What we later realized was the important (and somewhat unexpected) impact this collaboration had on us and them. We were thrilled to realize that what we were working on could have a very positive impact and this put our project into perspective. Respect became the driving force in the next steps of our development. It was crucial that our designs communicated their language as accurately as possible to properly replicate it in our lab setting and share it to a wider audience with care and sensitivity.
The best feedback we received was from someone who said they wished they had this technology when they were first learning ASL. The positive and encouraging reaction to our demo made us realize that what you create and what you put out in the world truly can change and improve people’s lives. This is a lesson we would not have learned without leaving our lab and having this human to human interaction.
Our UI/UX designer, Anne-Marie Lafontaine had a lot to consider when designing the user interface of the game. Having a pixel-style monospace secondary font made it simple to adopt a 90’s inspired theme.

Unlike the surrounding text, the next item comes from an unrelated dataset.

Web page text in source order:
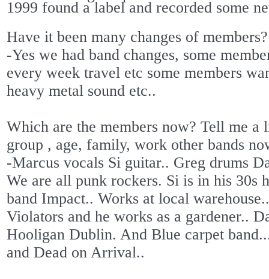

The first iterations of the in-game UI were too sparse and lacked structure. It did not provide the player with clear direction, missing a visual path they could follow. After deciding to utilize sentences for the gameplay instead of single words, the UI had to be rethought.
Signs and Cards
The signs were tested multiple times with potential players to ensure their clarity, essentially making sure that the icons communicated to the player how to position their hand to successfully recreate the sign for the camera. We also tested the accuracy of the icons with the help of an ASL expert in order to get some feedback to ensure the icons would be just right.
The letters “J” and “Z” were presenting a challenge, as they require motion (as opposed to the other letters, which are still) which our model was not designed for. After consultation with the DALC, we were told that the “still” version (essentially the last state of the movement), would not be offensive, so we moved forward with the changes.
The decision to add sentences to the game meant having to display those sentences on screen, in addition to the active word being played. Trying to display full sentences with the cards and signs would’ve made the UX overwhelming. In order to keep focus on the active word, we decided to display the sentence separately, below the active word (like in karaoke) with an indicator of where the active word above is in the sentence.
Building this project only scratched the surface of what we are capable of doing and the technology that is available. Ultimately, the goal is to expand the model to recognize two hands, as well as movement, to open up the possibility of having a complete sign language tool.
We would like to thank our friends at the DALC for their participation and encouragement. Also, we want to give a shout-out to our Project Manager Christian Bisson and congratulate the entire ASL team for their hard work!